■ **Work to complete**:
Filter the entries for the word "Evangelist". Copy each line in which it occurs.

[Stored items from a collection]
•••••
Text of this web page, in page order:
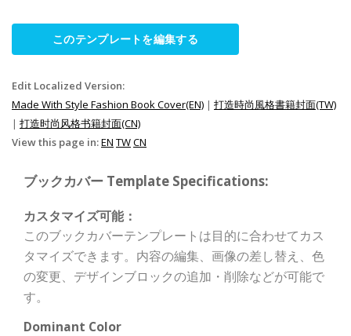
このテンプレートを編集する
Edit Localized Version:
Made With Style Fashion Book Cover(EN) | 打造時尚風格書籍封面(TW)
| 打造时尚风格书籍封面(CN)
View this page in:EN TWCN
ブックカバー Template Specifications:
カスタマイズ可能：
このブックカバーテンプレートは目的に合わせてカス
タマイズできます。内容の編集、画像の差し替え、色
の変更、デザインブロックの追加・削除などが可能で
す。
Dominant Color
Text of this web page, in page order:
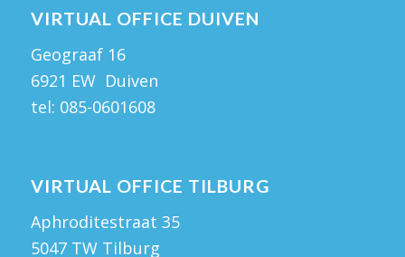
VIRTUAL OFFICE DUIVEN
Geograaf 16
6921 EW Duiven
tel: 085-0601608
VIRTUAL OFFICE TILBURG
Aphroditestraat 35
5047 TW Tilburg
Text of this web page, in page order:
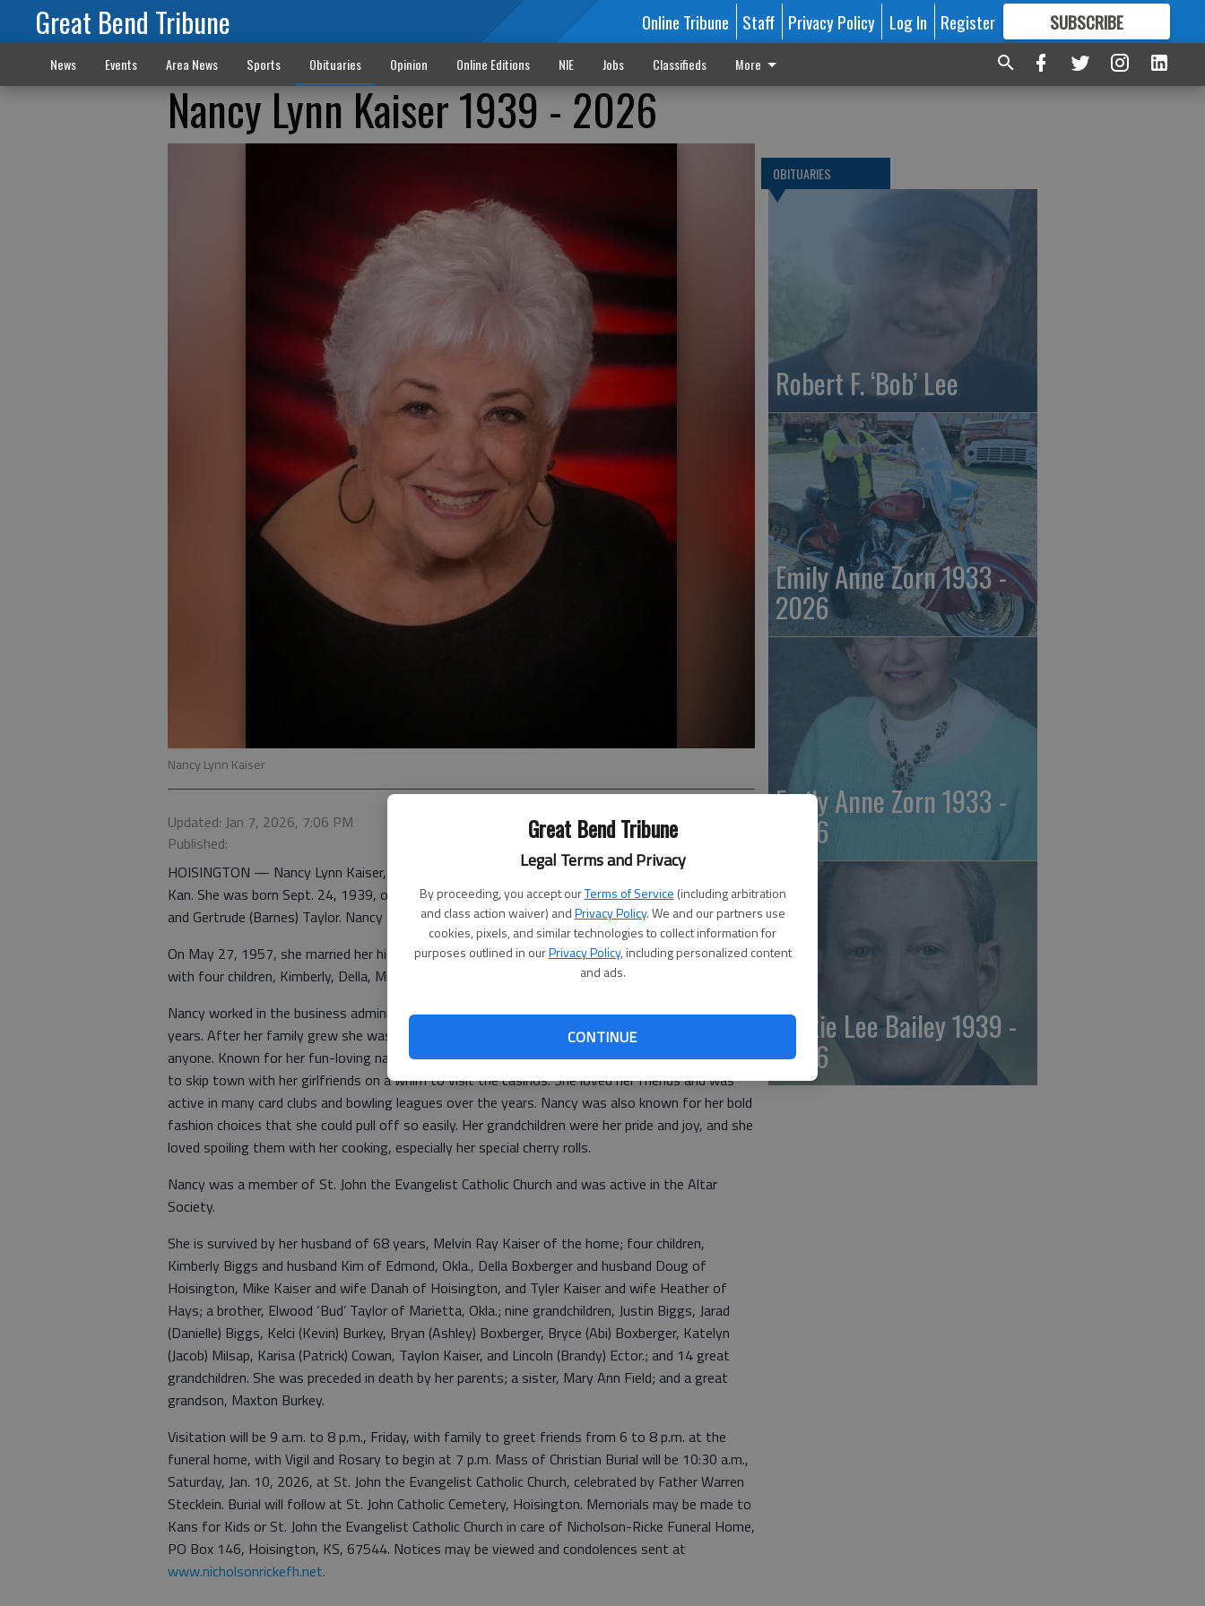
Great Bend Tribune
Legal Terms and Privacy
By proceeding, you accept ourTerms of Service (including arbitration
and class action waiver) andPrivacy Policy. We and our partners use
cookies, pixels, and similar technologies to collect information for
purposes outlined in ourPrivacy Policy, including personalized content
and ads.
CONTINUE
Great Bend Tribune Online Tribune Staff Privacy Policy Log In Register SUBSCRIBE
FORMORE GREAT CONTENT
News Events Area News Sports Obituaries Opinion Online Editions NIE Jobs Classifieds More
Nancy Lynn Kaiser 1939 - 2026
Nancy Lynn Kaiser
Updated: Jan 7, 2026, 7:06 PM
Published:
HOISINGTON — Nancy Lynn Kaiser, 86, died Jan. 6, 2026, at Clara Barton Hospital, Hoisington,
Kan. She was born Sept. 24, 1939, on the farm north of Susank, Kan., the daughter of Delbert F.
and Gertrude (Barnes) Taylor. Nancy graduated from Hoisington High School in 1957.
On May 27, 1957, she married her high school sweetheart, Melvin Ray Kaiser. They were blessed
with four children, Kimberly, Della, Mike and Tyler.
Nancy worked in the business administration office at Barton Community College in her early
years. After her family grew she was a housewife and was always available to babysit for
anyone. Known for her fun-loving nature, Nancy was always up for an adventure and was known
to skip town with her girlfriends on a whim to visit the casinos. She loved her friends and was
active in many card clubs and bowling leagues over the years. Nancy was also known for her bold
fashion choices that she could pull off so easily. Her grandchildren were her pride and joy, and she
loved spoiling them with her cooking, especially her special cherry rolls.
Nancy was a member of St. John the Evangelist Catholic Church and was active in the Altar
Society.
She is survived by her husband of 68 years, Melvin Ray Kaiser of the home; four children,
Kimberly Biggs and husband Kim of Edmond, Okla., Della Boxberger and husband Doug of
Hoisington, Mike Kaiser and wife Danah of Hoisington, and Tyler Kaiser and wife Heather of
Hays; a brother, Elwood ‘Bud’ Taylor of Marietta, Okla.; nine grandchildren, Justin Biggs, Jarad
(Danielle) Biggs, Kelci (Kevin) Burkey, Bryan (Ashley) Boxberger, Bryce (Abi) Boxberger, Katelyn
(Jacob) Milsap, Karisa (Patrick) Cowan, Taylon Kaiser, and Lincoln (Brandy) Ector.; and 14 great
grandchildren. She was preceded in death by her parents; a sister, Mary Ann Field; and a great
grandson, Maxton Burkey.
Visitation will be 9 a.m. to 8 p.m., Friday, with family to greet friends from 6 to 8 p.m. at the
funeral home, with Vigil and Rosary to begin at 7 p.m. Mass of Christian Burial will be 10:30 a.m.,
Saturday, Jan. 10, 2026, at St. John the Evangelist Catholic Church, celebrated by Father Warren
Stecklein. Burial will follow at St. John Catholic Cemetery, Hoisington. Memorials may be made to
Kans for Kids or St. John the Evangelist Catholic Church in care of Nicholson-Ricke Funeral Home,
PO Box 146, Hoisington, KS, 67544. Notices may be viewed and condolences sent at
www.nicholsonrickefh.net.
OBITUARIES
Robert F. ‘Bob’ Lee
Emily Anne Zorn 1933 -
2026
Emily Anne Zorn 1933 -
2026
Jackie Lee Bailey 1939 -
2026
•••••
■ **Exercise output**:
Nancy was a member of St. John the Evangelist Catholic Church and was active in the Altar
Saturday, Jan. 10, 2026, at St. John the Evangelist Catholic Church, celebrated by Father Warren
Kans for Kids or St. John the Evangelist Catholic Church in care of Nicholson-Ricke Funeral Home,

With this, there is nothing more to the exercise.